David Lodge’s father had died up to four days earlier when he was found physically weak, but still alive, lying next to him by his sister – hours later, he too died in hospital
A man tragically died after he was found by his sister lying on the floor next to his father’s dead body, an inquest heard.
David Lodge lived with his father Peter Lodge, who had died up to four days prior. David was found physically weak, but still alive next to his father, and was rushed to Hull Royal Infirmary that afternoon at 4:30pm. The 40-year-old was living with a dysarthria – a condition that meant he could not speak using words, as well as the co-ordination disorder dyspraxia.
He was also registered blind in adulthood, had been diagnosed with autism and used a wheelchair after a prolonged period in intensive care for pneumonia in 2017 left him unable to stand. Since he had spent several days on the floor next to his father, David desperately needed fluids and rewarming.
The consultant was aware that he had a history of pneumonia, and other risk factors. David also found medical settings distressing, which meant he needed to be sedated for a full hospital examination to take place.
At 6.25pm, he was given 10mg midazolam, but nothing further was done until 9pm when his observations were taken. This showed a score of nine, which is in the emergency category.
When the consultant arrived to take his bloods and administer fluids, he did not complete a chest exam and did not touch David at all after this point. At 1am on January 13, David was transferred to the Acute Admissions Unit (AAU) where his final observations at 12.48am, showed a NEWS score of eight, indicating he was in an extremely serious condition.
Despite this, he was not sent to critical care. David was instead administered a further sedative, lorazepam, while his sister was out of the room, and sent to the AAU without the knowledge of the registrar. There, he was seen once by a nurse shortly after admission, and as his physical observations appeared to improve, he was not seen again until he went into cardiac arrest at 2.49am. An end of life care was agreed and David died later that morning.
An inquest into his death at Hull Coroner’s Court heard that there were a number of failings, including that a referral to critical care and to the Intensive Care Unit would probably have prevented David’s cardiac arrest. The AAU doctor told the court she was unaware of the administration of lorazepam, and if she was aware, would have halted his transfer to the AAU.
She said the administration of lorazepam more than minimally contributed to David’s cardiac arrest. Dr Athey, an expert in emergency medicine instructed by the family, said the failure to take David to the ICU was the “single most significant omission that may have altered [David’s] outcome”.
Dr Breen, who was the independent critical care expert at the inquest, added that David’s life would have been more than minimally prolonged by days if he had been admitted to the ICU. The coroner concluded that David’s death was contributed to by neglect.
Dawn Makepeace, solicitor at Watson Woodhouse Law Firm, representing the family said following the inquest: “David died in the most tragic of circumstances. The inquest has heard of the failure by the Trust to provide adequate treatment.
“His death may well have been avoided if it wasn’t for the failings and multiple missed opportunities by multiple agencies of the state. It is unimaginable what David went through in those final days, laid next to his father’s body, unable to help. Keri and Christopher lost their brother, as well as their father. They hope that lessons have been learned so that no other family have to go through the pain and loss they have endured.”
A prevention of future deaths report by Assistant Coroner Edward Steele was issued to Hull University Teaching Hospitals NHS Trust. It made four key points, including:
- A concern that pain is not being accurately assessed in people who are unable to communicate using words.
- A concern that basic examinations are not being carried out for learning disabled adults at risk of pneumonia in the Emergency Department.
- A concern that NEWS2 scores above 7 are not appropriately escalated.
- A concern that opportunities for learning from serious incidents are being lost.

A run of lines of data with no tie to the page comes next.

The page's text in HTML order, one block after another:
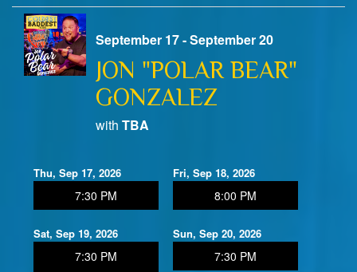
September 17 - September 20
JON "POLAR BEAR"
GONZALEZ
with TBA
Thu, Sep 17, 2026
7:30 PM
Fri, Sep 18, 2026
8:00 PM
Sat, Sep 19, 2026
7:30 PM
Sun, Sep 20, 2026
7:30 PM

David’s family issued a statement, saying: “David overcame a lifetime of challenges, not least the attitudes of professionals in health and social care who did not understand that, just because a person cannot speak words, it doesn’t mean they can’t think and feel.

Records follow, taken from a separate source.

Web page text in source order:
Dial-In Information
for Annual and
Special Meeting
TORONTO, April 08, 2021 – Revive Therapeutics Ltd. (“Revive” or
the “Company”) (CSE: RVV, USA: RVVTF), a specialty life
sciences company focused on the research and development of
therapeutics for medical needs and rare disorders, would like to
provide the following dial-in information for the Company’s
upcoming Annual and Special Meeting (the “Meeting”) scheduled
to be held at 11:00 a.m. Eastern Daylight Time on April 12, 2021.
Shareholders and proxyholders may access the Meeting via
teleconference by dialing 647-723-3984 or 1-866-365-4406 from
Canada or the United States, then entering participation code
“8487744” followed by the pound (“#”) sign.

“David was the bravest brother, son and uncle, but what he endured in his final days is unimaginable. The inquest’s findings that the care provided to David was so substandard was shocking. David was a person, first and foremost, but that was forgotten by those treating him.
“Whilst I am grateful that the inquest has resulted in four prevention of future deaths reports being issued to Hull Teaching Hospitals NHS Foundation Trust to address some of the ways in which Hull Royal Infirmary failed him once he got to hospital, no lessons have been learned about ensuring adults and children who live at home with a sole carer, such as an older parent, have a way to get help in an emergency. David deserved better, and we must make sure that nobody else goes through what he did in his last days. David is missed beyond measure.”
Hull Teaching Hospitals NHS Foundation Trust said: “We would like to extend our deepest condolences to the family of Mr Lodge. We always try to learn where processes could be improved and will be responding to the Coroner in due course.”